WHAT IS BEING ASKED: Output only the lines that run from the line holding "The page's text" to the end of the entries, both ends included, and skip the pictures.
::: DATA EXTRACTS
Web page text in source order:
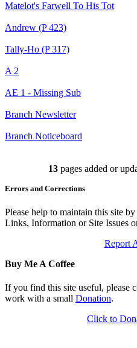
Matelot's Farwell To His Tot
Andrew (P 423)
Tally-Ho (P 317)
A 2
AE 1 - Missing Sub
Branch Newsletter
Branch Noticeboard
Branch Events
The First Barrow Submarines
Ships Badges
13pages added or
Errors and Corrections
Please help to maintain this site
Links, Information or Site Issues
Report
Buy Me A Coffee
If you find this site useful, please
work with a small Donation.
Click to
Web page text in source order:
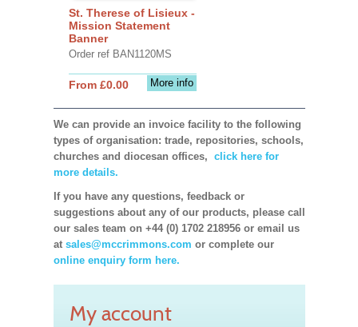
St. Therese of Lisieux -
Mission Statement
Banner
Order ref BAN1120MS
More info
From £0.00
We can provide an invoice facility to the following
types of organisation: trade, repositories, schools,
churches and diocesan offices, click here for
more details.
If you have any questions, feedback or
suggestions about any of our products, please call
our sales team on +44 (0) 1702 218956 or email us
at sales@mccrimmons.com or complete our
online enquiry form here.
My account
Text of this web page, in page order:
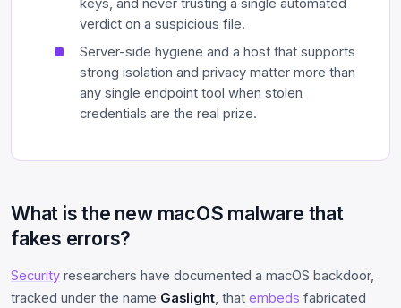
keys, and never trusting a single automated
verdict on a suspicious file.
Server-side hygiene and a host that supports
strong isolation and privacy matter more than
any single endpoint tool when stolen
credentials are the real prize.
What is the new macOS malware that
fakes errors?
Security researchers have documented a macOS backdoor,
tracked under the name Gaslight, that embeds fabricated
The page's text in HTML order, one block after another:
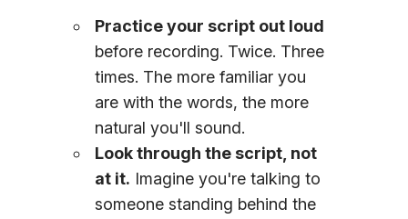
Practice your script out loud
before recording. Twice. Three
times. The more familiar you
are with the words, the more
natural you'll sound.
Look through the script, not
at it. Imagine you're talking to
someone standing behind the
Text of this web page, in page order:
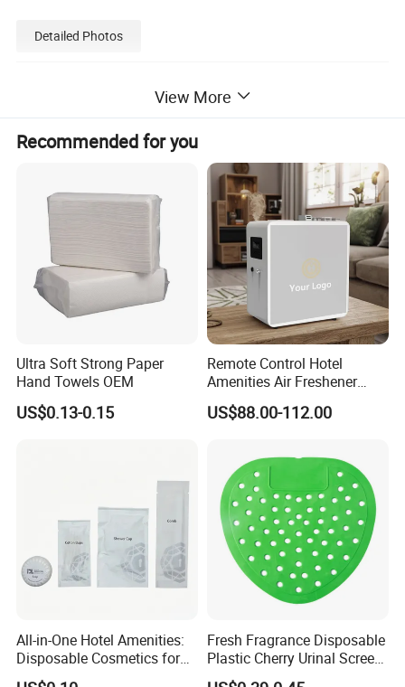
::::::
TASK ANSWER:
The page's text in HTML order, one block after another:
Practice your script out loud
before recording. Twice. Three
times. The more familiar you
are with the words, the more
natural you'll sound.
Look through the script, not
at it. Imagine you're talking to
someone standing behind the
Text of this web page, in page order:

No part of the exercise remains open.